Traders at some of the world's largest banks have been caught — yet again — manipulating markets for their own benefit. This time, foreign exchange traders rigged currency markets. And again, banks' internal compliance mechanisms proved unable to forestall illegal behavior and market regulators were playing catch up. Substantial fines have been leveled, but they are unlikely to prove much of a deterrent against future misdeeds. More intense scrutiny and tighter regulations are equally improbable. Bankers will maintain their culture of impunity and continue to indulge in behavior that has already plunged the world into one global recession.
More than $5 trillion is traded each day on the global foreign exchange market. Forty percent of the action takes place in London. Those transactions are the lubricant of global trade and finance, facilitating the exchange of goods, services and even serving as the benchmark rates for many financial investments bought by large investors such as pension funds. Yet despite the size of this market, regulation is light, with a few major banks dominating trading.
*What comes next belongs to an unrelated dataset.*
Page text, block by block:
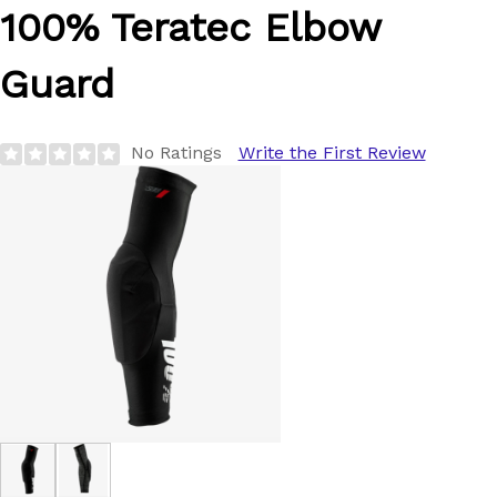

This is an invitation to abuse and, not surprisingly, the invitation was accepted.
Rather than carrying out the arms-length, independent transactions that define free markets, traders manipulated exchange rates, colluding to fix rates during the 60 second window in which banks set their benchmark rates for the day. They did this by sharing information in online chat rooms, communicating preferred positions and setting rates accordingly. The result was rates that met traders' needs, and anyone who was not in that circle was at the mercy of their manipulations.